Big news in the battle over what goes into your car’s gas tank

How much ethanol should go into your gas tank? The EPA decided to cut ethanol blending mandates in 2013: Photo: Wikimedia Commons.

On Oct. 10, 2013, I broke news that the Environmental Protection Agency would for the first time use an escape hatch known as a general waiver to scale-back oil refiners’ ethanol blending obligations. Use of the waiver would allow the agency to significantly reduce the amount of ethanol that oil refiners would have to blend into their gasoline output in 2014 – about 13 billion gallons, down from about 14.4 billion required by law.
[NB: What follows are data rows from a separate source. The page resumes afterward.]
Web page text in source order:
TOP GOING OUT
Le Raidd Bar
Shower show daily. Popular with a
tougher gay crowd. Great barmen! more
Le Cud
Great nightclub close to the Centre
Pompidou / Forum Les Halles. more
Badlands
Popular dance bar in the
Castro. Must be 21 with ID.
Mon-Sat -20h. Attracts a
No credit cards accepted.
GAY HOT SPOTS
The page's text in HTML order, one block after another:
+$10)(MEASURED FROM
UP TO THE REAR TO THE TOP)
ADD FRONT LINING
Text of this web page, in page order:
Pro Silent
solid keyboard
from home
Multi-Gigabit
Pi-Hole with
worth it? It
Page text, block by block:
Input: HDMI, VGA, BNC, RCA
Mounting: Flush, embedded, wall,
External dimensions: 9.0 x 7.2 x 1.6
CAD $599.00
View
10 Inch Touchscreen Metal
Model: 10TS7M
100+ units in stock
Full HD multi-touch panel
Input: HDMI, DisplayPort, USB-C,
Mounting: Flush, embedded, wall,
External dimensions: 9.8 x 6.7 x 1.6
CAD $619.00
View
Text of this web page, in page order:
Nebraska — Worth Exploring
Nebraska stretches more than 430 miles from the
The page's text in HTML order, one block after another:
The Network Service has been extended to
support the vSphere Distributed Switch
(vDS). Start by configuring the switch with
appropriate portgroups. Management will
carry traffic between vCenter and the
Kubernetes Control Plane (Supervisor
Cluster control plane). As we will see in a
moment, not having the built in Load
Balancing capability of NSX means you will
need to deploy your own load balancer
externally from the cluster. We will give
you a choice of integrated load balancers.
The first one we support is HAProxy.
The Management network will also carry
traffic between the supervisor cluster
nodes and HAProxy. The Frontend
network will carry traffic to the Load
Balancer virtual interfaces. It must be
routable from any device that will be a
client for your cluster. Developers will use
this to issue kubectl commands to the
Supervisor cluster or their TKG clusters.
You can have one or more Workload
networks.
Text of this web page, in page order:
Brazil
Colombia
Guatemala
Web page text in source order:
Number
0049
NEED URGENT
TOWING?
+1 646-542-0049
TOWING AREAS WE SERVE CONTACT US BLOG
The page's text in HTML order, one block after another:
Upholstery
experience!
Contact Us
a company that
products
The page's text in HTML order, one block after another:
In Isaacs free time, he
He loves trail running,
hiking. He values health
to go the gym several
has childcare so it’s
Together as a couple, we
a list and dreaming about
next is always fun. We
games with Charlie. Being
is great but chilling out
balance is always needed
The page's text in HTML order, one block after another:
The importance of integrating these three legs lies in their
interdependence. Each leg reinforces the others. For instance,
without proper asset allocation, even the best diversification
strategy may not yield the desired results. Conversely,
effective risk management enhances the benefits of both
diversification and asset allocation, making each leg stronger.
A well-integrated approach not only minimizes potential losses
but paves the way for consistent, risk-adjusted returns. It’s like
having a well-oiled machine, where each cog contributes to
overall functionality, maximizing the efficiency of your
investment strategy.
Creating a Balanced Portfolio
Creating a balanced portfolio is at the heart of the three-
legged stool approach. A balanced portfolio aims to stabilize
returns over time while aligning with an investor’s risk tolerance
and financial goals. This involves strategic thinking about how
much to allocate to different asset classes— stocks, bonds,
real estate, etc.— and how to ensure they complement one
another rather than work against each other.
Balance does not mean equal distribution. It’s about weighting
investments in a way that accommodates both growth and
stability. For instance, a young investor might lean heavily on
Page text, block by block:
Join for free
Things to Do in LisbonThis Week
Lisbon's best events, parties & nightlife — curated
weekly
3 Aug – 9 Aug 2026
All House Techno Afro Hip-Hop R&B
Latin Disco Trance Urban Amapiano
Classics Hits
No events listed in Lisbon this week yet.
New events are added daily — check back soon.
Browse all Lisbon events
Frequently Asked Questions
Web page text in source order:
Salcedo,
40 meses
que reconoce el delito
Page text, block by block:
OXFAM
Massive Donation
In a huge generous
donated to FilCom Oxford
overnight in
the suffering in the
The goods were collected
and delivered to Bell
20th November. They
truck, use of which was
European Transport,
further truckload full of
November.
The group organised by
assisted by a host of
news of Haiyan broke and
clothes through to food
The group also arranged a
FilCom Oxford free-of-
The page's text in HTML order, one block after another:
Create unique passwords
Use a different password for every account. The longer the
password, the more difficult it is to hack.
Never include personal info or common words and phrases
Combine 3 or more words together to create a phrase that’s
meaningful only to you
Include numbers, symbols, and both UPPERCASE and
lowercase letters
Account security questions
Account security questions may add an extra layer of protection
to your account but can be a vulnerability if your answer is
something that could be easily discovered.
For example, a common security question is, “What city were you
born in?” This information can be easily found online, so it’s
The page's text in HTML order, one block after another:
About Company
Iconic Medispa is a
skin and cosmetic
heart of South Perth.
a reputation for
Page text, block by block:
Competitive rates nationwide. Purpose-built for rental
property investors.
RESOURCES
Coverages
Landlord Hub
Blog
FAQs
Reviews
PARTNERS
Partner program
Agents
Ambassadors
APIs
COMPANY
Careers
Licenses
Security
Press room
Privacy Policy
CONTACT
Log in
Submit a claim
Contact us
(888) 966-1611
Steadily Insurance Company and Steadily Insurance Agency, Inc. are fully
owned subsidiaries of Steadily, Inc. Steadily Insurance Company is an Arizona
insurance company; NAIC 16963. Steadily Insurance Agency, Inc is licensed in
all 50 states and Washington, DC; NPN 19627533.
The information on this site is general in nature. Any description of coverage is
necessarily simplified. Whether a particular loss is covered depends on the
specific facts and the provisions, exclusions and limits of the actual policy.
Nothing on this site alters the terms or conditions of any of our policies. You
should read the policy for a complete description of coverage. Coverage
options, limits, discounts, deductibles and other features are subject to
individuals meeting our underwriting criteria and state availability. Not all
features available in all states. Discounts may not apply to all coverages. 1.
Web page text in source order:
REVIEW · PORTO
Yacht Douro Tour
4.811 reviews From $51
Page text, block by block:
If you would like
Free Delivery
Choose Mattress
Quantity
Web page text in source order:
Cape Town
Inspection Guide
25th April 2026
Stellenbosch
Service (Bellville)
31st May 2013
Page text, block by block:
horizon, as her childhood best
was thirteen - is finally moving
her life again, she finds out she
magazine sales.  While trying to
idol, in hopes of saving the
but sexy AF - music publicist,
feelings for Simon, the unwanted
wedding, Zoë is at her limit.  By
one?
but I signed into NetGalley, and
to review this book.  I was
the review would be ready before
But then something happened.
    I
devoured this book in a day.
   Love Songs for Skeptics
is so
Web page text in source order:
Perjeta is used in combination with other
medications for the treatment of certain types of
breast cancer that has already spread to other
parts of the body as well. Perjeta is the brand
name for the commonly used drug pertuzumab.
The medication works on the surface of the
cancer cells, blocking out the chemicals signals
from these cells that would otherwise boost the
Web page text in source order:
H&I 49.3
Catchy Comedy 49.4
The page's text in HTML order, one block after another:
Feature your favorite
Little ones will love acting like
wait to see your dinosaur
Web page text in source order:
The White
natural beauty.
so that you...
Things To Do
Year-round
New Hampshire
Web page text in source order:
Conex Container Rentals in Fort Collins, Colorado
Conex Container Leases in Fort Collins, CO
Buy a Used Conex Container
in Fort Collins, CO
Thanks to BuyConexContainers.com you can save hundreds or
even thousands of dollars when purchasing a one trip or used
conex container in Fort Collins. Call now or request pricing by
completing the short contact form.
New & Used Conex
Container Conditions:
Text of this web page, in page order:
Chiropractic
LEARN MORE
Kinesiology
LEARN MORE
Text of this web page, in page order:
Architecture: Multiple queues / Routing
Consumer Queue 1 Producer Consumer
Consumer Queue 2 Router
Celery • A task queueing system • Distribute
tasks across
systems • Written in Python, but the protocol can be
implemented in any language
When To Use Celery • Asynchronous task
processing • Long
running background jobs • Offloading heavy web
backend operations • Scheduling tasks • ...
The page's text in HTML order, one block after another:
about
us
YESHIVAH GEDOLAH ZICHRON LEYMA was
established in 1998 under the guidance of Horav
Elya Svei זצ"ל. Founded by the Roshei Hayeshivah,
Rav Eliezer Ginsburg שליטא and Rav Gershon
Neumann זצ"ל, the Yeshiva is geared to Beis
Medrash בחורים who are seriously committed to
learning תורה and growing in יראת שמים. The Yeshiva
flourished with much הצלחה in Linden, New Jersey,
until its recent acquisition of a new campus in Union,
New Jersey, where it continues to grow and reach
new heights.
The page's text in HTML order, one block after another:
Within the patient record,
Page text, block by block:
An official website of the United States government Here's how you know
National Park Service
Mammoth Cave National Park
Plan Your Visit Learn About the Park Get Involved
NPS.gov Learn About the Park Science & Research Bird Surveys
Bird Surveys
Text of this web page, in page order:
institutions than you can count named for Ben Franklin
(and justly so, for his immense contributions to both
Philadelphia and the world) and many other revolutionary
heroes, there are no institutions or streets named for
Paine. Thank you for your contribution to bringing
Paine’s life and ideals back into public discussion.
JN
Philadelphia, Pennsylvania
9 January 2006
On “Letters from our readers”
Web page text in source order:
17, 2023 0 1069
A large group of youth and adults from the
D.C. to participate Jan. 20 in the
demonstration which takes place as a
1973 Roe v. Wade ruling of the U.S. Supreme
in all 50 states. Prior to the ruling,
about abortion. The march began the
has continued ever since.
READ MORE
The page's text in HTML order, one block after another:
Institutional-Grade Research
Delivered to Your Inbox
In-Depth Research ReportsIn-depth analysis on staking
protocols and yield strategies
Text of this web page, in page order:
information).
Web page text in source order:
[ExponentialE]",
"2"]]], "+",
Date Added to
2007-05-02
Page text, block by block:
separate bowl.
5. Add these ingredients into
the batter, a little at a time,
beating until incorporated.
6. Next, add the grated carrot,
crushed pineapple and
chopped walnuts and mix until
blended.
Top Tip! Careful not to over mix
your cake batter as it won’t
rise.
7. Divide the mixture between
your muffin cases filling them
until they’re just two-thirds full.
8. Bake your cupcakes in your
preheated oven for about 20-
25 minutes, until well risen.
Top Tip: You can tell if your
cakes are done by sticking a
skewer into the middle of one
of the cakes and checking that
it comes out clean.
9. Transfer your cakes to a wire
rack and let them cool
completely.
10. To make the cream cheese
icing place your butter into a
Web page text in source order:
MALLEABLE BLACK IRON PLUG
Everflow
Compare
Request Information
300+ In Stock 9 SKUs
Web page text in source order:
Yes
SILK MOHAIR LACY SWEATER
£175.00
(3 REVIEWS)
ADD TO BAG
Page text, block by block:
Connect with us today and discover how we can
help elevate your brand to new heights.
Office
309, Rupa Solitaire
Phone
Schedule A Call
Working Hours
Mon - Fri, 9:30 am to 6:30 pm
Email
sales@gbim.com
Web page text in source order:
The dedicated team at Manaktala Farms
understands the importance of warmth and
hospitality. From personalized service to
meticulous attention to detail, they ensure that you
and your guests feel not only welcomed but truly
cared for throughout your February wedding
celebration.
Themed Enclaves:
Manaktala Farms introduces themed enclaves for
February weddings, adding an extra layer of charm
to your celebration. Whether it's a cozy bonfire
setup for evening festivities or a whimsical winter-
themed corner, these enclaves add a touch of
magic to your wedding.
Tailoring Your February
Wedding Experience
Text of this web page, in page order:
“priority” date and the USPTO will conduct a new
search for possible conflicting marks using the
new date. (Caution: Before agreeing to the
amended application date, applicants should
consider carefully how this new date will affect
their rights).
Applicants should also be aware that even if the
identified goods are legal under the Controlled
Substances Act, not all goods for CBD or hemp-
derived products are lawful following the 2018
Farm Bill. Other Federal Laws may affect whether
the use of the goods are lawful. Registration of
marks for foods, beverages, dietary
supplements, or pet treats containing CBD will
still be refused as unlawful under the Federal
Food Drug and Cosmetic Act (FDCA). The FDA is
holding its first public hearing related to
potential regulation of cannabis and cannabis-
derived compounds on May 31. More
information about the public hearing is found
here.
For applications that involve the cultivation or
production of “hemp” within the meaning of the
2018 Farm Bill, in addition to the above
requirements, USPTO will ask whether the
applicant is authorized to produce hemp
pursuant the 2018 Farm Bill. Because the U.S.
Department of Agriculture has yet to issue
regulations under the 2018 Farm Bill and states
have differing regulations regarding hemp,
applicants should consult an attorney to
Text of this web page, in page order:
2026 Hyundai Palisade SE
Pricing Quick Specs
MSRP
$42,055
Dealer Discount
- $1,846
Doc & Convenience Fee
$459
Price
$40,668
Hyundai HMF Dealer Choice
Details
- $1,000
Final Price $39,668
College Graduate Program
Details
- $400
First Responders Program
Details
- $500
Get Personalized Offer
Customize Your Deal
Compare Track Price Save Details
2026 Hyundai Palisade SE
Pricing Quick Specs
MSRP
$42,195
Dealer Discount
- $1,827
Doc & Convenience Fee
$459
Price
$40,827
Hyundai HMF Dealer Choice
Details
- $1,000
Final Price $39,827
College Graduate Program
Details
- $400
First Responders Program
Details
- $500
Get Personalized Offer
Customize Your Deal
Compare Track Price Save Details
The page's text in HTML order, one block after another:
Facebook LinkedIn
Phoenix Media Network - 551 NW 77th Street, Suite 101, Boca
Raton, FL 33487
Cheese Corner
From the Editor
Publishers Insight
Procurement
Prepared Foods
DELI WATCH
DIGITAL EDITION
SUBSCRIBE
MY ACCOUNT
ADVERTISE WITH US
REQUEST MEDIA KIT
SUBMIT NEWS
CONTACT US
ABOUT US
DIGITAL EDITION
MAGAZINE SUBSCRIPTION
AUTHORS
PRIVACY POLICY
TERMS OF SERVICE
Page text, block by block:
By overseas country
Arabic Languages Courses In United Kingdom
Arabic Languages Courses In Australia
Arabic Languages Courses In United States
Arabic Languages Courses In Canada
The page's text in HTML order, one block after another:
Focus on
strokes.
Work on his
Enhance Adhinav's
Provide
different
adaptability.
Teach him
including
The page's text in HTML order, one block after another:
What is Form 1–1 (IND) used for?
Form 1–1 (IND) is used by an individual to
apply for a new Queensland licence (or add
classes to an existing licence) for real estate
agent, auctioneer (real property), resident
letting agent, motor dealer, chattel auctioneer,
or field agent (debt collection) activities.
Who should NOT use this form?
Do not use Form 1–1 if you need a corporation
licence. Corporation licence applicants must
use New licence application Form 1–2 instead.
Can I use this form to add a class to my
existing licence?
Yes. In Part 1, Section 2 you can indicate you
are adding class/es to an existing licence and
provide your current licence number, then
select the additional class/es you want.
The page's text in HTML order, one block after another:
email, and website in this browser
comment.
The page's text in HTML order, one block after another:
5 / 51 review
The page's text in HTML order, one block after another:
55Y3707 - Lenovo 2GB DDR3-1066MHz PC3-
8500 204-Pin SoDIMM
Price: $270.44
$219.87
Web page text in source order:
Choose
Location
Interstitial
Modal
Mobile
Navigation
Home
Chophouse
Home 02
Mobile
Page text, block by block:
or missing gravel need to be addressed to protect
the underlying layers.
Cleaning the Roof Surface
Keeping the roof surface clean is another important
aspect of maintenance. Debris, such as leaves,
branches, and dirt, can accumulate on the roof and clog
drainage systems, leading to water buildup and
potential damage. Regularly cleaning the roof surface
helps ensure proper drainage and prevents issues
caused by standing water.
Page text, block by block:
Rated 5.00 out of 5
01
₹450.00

Here is the initial news story, followed by an analysis I wrote the next day:

“EPA proposes big reduction in 2014 ethanol blend volume –document”

“Analysis: Lawsuits likely as EPA declares US ethanol blend wall a ‘reality’’

Other media outlets had reported on the figures citing anonymous sources. But the mystery remained of how the figures could be that low, or whether they were believable. The details of the waiver, sourced to the draft proposal, shed light on the puzzle, and the market really took notice after my story hit the wire.

Shares of a dozen U.S. refiners gained nearly $9 billion from Wednesday through Friday – a remarkable change which really highlights how closely investors were watching this whole issue. Corn futures fell to a three-year low, and ethanol credits which are used to enforce the EPA’s blending rules fell by nearly half to trade at their lowest levels since January.

Here’s a quick look at the refiners’ gains this week:

MPC Market Cap Chart
MPC Market Cap data by YCharts.

The reason for the sharp market reaction was that the EPA’s reversal marked historic retreat from a landmark 2007 law which mandated steadily increasing volumes of ethanol to be mixed into U.S. gasoline. With gasoline demand sagging, those volumes have had to be crammed into a shrinking gasoline pool, rapidly expanding ethanol’s share of the gas tank to near a 10 percent mark that most refiners refer to as a “blend wall” – the maximum ethanol content they say they can sell.

That’s led to a surge of some 2,800 percent in the cost of those EPA ethanol credits, saddling oil refiners with some $2 billion in additional costs this year to comply with the law, based on their public disclosures. News of the EPA’s proposed waiver was an indication that refiners – which have been the prime beneficiaries of the nascent U.S. energy boom – may end up paying a smaller tab for the credits in the future.

It is important to note that this is not a done deal. The EPA said on Friday it has not finalized its draft proposal – which has yet to get a nod from the White House and receive feedback from ethanol groups and other important stakeholders.

But one thing is for certain: the sharp market reaction shows how important and closely watched the battle over the gas tank has become. It will be interesting to see how it all plays out at gas stations, on the airwaves and in courtrooms over the coming months.